> The problem:
The answer should be every line below, retyped exactly.

(Beginning of Data)

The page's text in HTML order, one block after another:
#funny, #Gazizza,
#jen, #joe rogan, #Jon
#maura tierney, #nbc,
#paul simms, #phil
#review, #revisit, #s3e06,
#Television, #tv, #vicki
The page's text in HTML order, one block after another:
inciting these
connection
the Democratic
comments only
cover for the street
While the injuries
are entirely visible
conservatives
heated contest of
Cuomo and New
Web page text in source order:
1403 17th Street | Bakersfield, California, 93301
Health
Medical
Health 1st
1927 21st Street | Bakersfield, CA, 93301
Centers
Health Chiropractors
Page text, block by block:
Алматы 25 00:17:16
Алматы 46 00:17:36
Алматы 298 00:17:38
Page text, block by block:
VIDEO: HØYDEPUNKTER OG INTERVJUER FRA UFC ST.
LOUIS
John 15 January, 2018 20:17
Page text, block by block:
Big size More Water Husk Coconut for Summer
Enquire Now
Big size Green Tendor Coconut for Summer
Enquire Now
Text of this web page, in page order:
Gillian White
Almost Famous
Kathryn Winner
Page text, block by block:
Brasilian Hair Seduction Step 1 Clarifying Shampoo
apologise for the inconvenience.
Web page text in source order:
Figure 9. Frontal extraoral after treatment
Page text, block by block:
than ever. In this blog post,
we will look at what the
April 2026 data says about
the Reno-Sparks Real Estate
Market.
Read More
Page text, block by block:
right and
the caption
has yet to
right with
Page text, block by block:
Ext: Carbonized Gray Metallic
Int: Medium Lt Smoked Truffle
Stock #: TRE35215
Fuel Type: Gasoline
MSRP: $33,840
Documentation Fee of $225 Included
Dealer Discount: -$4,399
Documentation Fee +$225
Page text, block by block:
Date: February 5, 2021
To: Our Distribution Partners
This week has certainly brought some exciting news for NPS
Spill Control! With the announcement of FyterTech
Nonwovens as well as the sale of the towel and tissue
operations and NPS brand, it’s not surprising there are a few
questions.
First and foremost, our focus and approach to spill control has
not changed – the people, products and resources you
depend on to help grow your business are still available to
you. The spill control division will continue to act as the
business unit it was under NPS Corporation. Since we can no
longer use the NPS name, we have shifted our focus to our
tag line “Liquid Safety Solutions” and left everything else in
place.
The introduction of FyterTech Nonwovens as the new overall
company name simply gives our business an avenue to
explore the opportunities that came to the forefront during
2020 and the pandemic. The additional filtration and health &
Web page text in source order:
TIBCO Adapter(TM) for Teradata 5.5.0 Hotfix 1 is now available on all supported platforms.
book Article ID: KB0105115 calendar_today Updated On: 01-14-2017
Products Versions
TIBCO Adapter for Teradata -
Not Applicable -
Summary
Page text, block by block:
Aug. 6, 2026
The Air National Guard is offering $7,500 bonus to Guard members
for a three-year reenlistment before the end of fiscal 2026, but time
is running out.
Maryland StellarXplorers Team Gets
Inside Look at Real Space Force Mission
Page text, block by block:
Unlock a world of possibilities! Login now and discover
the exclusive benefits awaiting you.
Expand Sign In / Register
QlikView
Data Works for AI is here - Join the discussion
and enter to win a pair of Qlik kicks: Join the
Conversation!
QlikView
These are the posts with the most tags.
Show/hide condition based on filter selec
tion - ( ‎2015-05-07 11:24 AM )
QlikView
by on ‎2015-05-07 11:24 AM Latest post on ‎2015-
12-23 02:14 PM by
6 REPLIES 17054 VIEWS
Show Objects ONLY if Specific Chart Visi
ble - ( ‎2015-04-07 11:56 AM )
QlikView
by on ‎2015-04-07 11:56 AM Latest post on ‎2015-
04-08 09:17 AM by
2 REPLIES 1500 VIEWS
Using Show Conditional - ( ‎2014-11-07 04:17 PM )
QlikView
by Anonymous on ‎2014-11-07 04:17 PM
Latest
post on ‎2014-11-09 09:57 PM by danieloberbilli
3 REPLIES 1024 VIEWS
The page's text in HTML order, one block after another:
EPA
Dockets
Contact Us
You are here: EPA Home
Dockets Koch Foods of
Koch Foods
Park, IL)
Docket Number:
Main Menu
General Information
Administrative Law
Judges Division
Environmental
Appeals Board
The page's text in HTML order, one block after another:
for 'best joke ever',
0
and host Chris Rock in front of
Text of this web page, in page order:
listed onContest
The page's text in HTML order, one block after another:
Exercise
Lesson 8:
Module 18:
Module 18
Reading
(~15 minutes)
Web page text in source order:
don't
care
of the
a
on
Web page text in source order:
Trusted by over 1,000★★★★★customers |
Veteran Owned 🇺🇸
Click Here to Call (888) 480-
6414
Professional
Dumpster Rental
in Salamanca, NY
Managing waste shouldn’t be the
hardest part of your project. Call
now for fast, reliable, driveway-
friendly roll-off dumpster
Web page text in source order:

(End of Data)

> Your solution:
The page's text in HTML order, one block after another:
#funny, #Gazizza,
#jen, #joe rogan, #Jon
#maura tierney, #nbc,
#paul simms, #phil
#review, #revisit, #s3e06,
#Television, #tv, #vicki
The page's text in HTML order, one block after another:
inciting these
connection
the Democratic
comments only
cover for the street
While the injuries
are entirely visible
conservatives
heated contest of
Cuomo and New
Web page text in source order:
1403 17th Street | Bakersfield, California, 93301
Health
Medical
Health 1st
1927 21st Street | Bakersfield, CA, 93301
Centers
Health Chiropractors
Page text, block by block:
Алматы 25 00:17:16
Алматы 46 00:17:36
Алматы 298 00:17:38
Page text, block by block:
VIDEO: HØYDEPUNKTER OG INTERVJUER FRA UFC ST.
LOUIS
John 15 January, 2018 20:17
Page text, block by block:
Big size More Water Husk Coconut for Summer
Enquire Now
Big size Green Tendor Coconut for Summer
Enquire Now
Text of this web page, in page order:
Gillian White
Almost Famous
Kathryn Winner
Page text, block by block:
Brasilian Hair Seduction Step 1 Clarifying Shampoo
apologise for the inconvenience.
Web page text in source order:
Figure 9. Frontal extraoral after treatment
Page text, block by block:
than ever. In this blog post,
we will look at what the
April 2026 data says about
the Reno-Sparks Real Estate
Market.
Read More
Page text, block by block:
right and
the caption
has yet to
right with
Page text, block by block:
Ext: Carbonized Gray Metallic
Int: Medium Lt Smoked Truffle
Stock #: TRE35215
Fuel Type: Gasoline
MSRP: $33,840
Documentation Fee of $225 Included
Dealer Discount: -$4,399
Documentation Fee +$225
Page text, block by block:
Date: February 5, 2021
To: Our Distribution Partners
This week has certainly brought some exciting news for NPS
Spill Control! With the announcement of FyterTech
Nonwovens as well as the sale of the towel and tissue
operations and NPS brand, it’s not surprising there are a few
questions.
First and foremost, our focus and approach to spill control has
not changed – the people, products and resources you
depend on to help grow your business are still available to
you. The spill control division will continue to act as the
business unit it was under NPS Corporation. Since we can no
longer use the NPS name, we have shifted our focus to our
tag line “Liquid Safety Solutions” and left everything else in
place.
The introduction of FyterTech Nonwovens as the new overall
company name simply gives our business an avenue to
explore the opportunities that came to the forefront during
2020 and the pandemic. The additional filtration and health &
Web page text in source order:
TIBCO Adapter(TM) for Teradata 5.5.0 Hotfix 1 is now available on all supported platforms.
book Article ID: KB0105115 calendar_today Updated On: 01-14-2017
Products Versions
TIBCO Adapter for Teradata -
Not Applicable -
Summary
Page text, block by block:
Aug. 6, 2026
The Air National Guard is offering $7,500 bonus to Guard members
for a three-year reenlistment before the end of fiscal 2026, but time
is running out.
Maryland StellarXplorers Team Gets
Inside Look at Real Space Force Mission
Page text, block by block:
Unlock a world of possibilities! Login now and discover
the exclusive benefits awaiting you.
Expand Sign In / Register
QlikView
Data Works for AI is here - Join the discussion
and enter to win a pair of Qlik kicks: Join the
Conversation!
QlikView
These are the posts with the most tags.
Show/hide condition based on filter selec
tion - ( ‎2015-05-07 11:24 AM )
QlikView
by on ‎2015-05-07 11:24 AM Latest post on ‎2015-
12-23 02:14 PM by
6 REPLIES 17054 VIEWS
Show Objects ONLY if Specific Chart Visi
ble - ( ‎2015-04-07 11:56 AM )
QlikView
by on ‎2015-04-07 11:56 AM Latest post on ‎2015-
04-08 09:17 AM by
2 REPLIES 1500 VIEWS
Using Show Conditional - ( ‎2014-11-07 04:17 PM )
QlikView
by Anonymous on ‎2014-11-07 04:17 PM
Latest
post on ‎2014-11-09 09:57 PM by danieloberbilli
3 REPLIES 1024 VIEWS
The page's text in HTML order, one block after another:
EPA
Dockets
Contact Us
You are here: EPA Home
Dockets Koch Foods of
Koch Foods
Park, IL)
Docket Number:
Main Menu
General Information
Administrative Law
Judges Division
Environmental
Appeals Board
The page's text in HTML order, one block after another:
for 'best joke ever',
0
and host Chris Rock in front of
Text of this web page, in page order:
listed onContest
The page's text in HTML order, one block after another:
Exercise
Lesson 8:
Module 18:
Module 18
Reading
(~15 minutes)
Web page text in source order:
don't
care
of the
a
on
Web page text in source order:
Trusted by over 1,000★★★★★customers |
Veteran Owned 🇺🇸
Click Here to Call (888) 480-
6414
Professional
Dumpster Rental
in Salamanca, NY
Managing waste shouldn’t be the
hardest part of your project. Call
now for fast, reliable, driveway-
friendly roll-off dumpster
Web page text in source order:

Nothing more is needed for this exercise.